Open Access
Decision tree‑based classifiers for lung cancer diagnosis and subtyping using TCGA miRNA expression data
Author(s) -
Masih Sherafatian,
Fateme Arjmand
Publication year - 2019
Publication title -
oncology letters
Language(s) - English
Resource type - Journals
SCImago Journal Rank - 0.766
H-Index - 54
eISSN - 1792-1082
pISSN - 1792-1074
DOI - 10.3892/ol.2019.10462
Subject(s) - subtyping , lung cancer , adenocarcinoma , microrna , oncogene , oncology , biology , molecular medicine , cancer , decision tree , medicine , cell cycle , gene , machine learning , computer science , programming language , biochemistry
Lung cancer has the world's highest cancer- associated mortality rate, making biomarker discovery for this cancer a pressing issue. Machine learning approaches to identify molecular biomarkers are not as prevalent as screening of potential biomarkers by differential expression analysis. However, several differentially expressed miRNAs involved in cancer have been identified using this approach. The availability of The Cancer Genome Atlas (TCGA) allows the use of machine-learning methods for the molecular profiling of tumors. The present study employed empirical negative control microRNAs (miRs) in lung cancer to normalize lung adenocarcinoma (LUAD) and lung squamous cell carcinoma (LUSC) datasets from TCGA to model decision trees in order to classify lung cancer status and subtype.
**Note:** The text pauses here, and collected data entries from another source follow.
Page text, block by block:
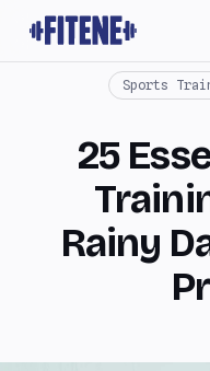
Sports
25
Rainy
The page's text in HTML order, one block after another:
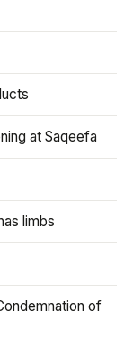
at Saqeefa
limbs
of
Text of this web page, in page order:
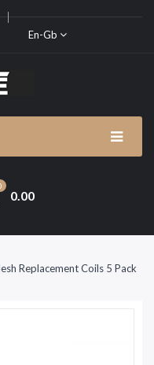
En-Gb
0.00
Replacement Coils 5 Pack
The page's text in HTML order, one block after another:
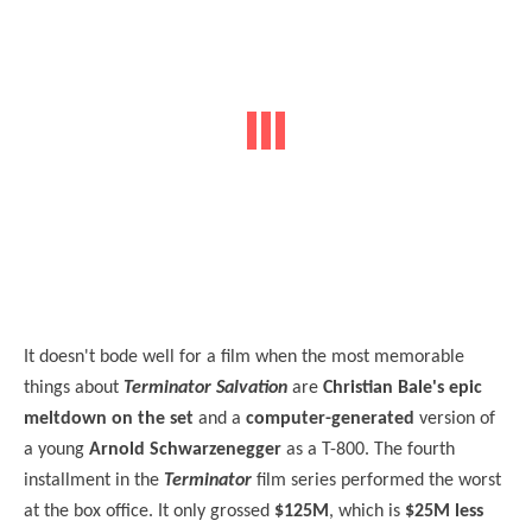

The two primary classification models consisted of four miRNAs for lung cancer diagnosis and subtyping. hsa-miR-183 and hsa-miR-135b were used to distinguish lung tumors from normal samples taken from tissues adjacent to the tumor site, and hsa-miR-944 and hsa-miR-205 to further classify the tumors into LUAD and LUSC major subtypes. Specific cancer status classification models were also presented for each subtype.